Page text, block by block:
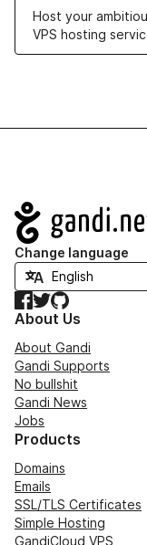
Host your
VPS hosting
Navigation
Change language
Facebook
TwitterGitHub
About Us
About Gandi
Gandi Supports
No bullshit
Gandi News
Jobs
Products
Domains
Emails
SSL/TLS Certificates
Simple Hosting
GandiCloud VPS
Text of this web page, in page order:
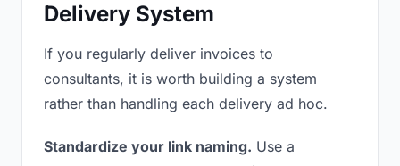
Delivery System
If you regularly deliver invoices to
consultants, it is worth building a system
rather than handling each delivery ad hoc.
Standardize your link naming. Use a
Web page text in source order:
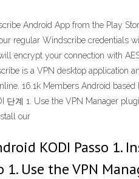
Android App from the Play
regular Windscribe credentials
encrypt your connection with
is a VPN desktop application
16.1k Members Android
계 1. Use the VPN Manager
our
KODI Passo 1.
1. Use the VPN
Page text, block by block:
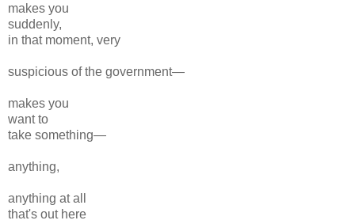
makes you
suddenly,
in that moment, very
suspicious of the government—
makes you
want to
take something—
anything,
anything at all
that's out here
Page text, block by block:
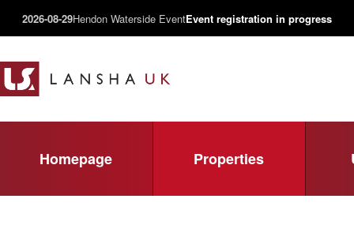
2026-08-29Hendon Waterside EventEvent registration in progress
Homepage Properties
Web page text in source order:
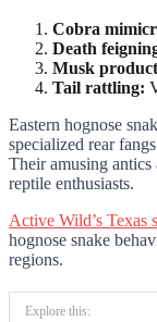
Cobra
Death
Musk
Tail rattling:
Eastern hognose
specialized rear
Their amusing antics
reptile enthusiasts.
Active Wild’s Texas
hognose snake
regions.
Explore this:
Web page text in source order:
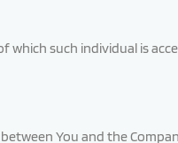
such individual is
You and the
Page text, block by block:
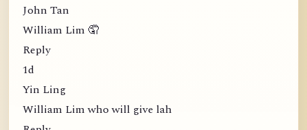
John Tan
William Lim 🤦
Reply
1d
Yin Ling
William Lim who will give lah
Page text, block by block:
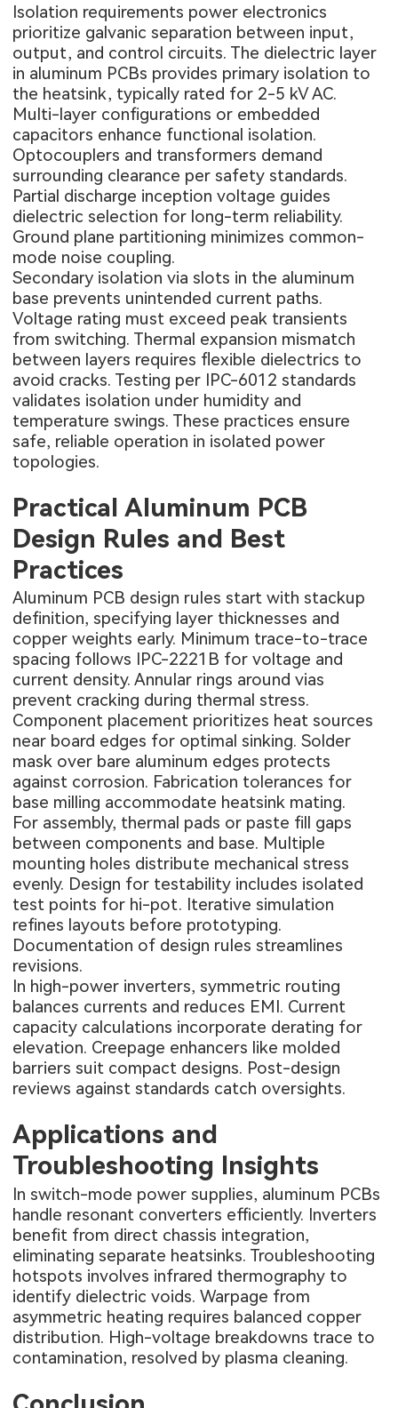
Isolation requirements power electronics
prioritize galvanic separation between input,
output, and control circuits. The dielectric layer
in aluminum PCBs provides primary isolation to
the heatsink, typically rated for 2-5 kV AC.
Multi-layer configurations or embedded
capacitors enhance functional isolation.
Optocouplers and transformers demand
surrounding clearance per safety standards.
Partial discharge inception voltage guides
dielectric selection for long-term reliability.
Ground plane partitioning minimizes common-
mode noise coupling.
Secondary isolation via slots in the aluminum
base prevents unintended current paths.
Voltage rating must exceed peak transients
from switching. Thermal expansion mismatch
between layers requires flexible dielectrics to
avoid cracks. Testing per IPC-6012 standards
validates isolation under humidity and
temperature swings. These practices ensure
safe, reliable operation in isolated power
topologies.
Practical Aluminum PCB
Design Rules and Best
Practices
Aluminum PCB design rules start with stackup
definition, specifying layer thicknesses and
copper weights early. Minimum trace-to-trace
spacing follows IPC-2221B for voltage and
current density. Annular rings around vias
prevent cracking during thermal stress.
Component placement prioritizes heat sources
near board edges for optimal sinking. Solder
mask over bare aluminum edges protects
against corrosion. Fabrication tolerances for
base milling accommodate heatsink mating.
For assembly, thermal pads or paste fill gaps
between components and base. Multiple
mounting holes distribute mechanical stress
evenly. Design for testability includes isolated
test points for hi-pot. Iterative simulation
refines layouts before prototyping.
Documentation of design rules streamlines
revisions.
In high-power inverters, symmetric routing
balances currents and reduces EMI. Current
capacity calculations incorporate derating for
elevation. Creepage enhancers like molded
barriers suit compact designs. Post-design
reviews against standards catch oversights.
Applications and
Troubleshooting Insights
In switch-mode power supplies, aluminum PCBs
handle resonant converters efficiently. Inverters
benefit from direct chassis integration,
eliminating separate heatsinks. Troubleshooting
hotspots involves infrared thermography to
identify dielectric voids. Warpage from
asymmetric heating requires balanced copper
distribution. High-voltage breakdowns trace to
contamination, resolved by plasma cleaning.
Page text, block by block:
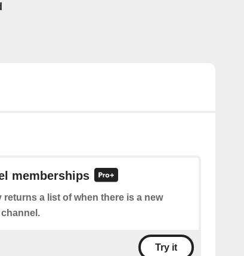
memberships
returns a list of when there is a new
Try it
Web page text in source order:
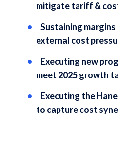
mitigate tariff &
Sustaining
external cost
Executing new
meet 2025 growth
Executing the
to capture cost
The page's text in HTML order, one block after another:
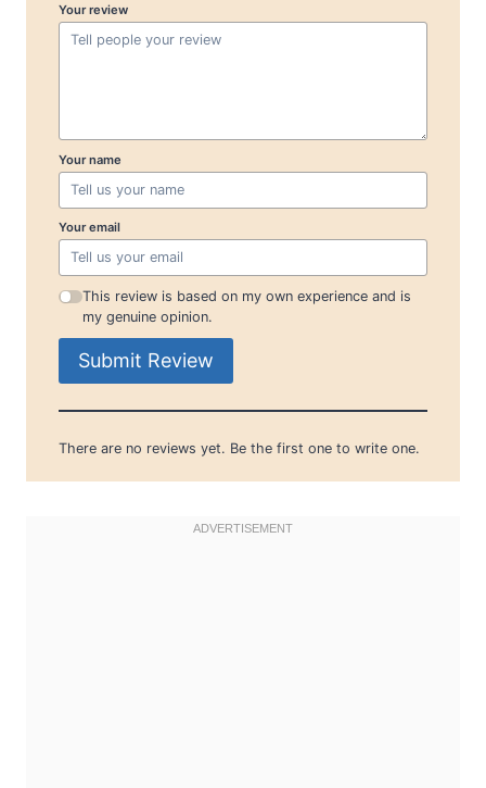
Your review
Your name
Your email
This review is based on my own experience and is
my genuine opinion.
Submit Review
There are no reviews yet. Be the first one to write one.
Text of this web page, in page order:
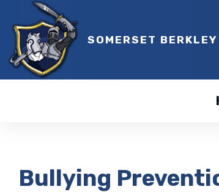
* * * * * * *
Using the entries above, reproduce word for word only the lines from the one that contains "2026-08-29Hendon Waterside EventEvent" to the one that contains "prioritize galvanic separation", both ends included, and drop every picture.

- [Answer to this exercise]
2026-08-29Hendon Waterside EventEvent registration in progress
Homepage Properties
Web page text in source order:
Cobra
Death
Musk
Tail rattling:
Eastern hognose
specialized rear
Their amusing antics
reptile enthusiasts.
Active Wild’s Texas
hognose snake
regions.
Explore this:
Web page text in source order:
such individual is
You and the
Page text, block by block:
John Tan
William Lim 🤦
Reply
1d
Yin Ling
William Lim who will give lah
Page text, block by block:
Isolation requirements power electronics
prioritize galvanic separation between input,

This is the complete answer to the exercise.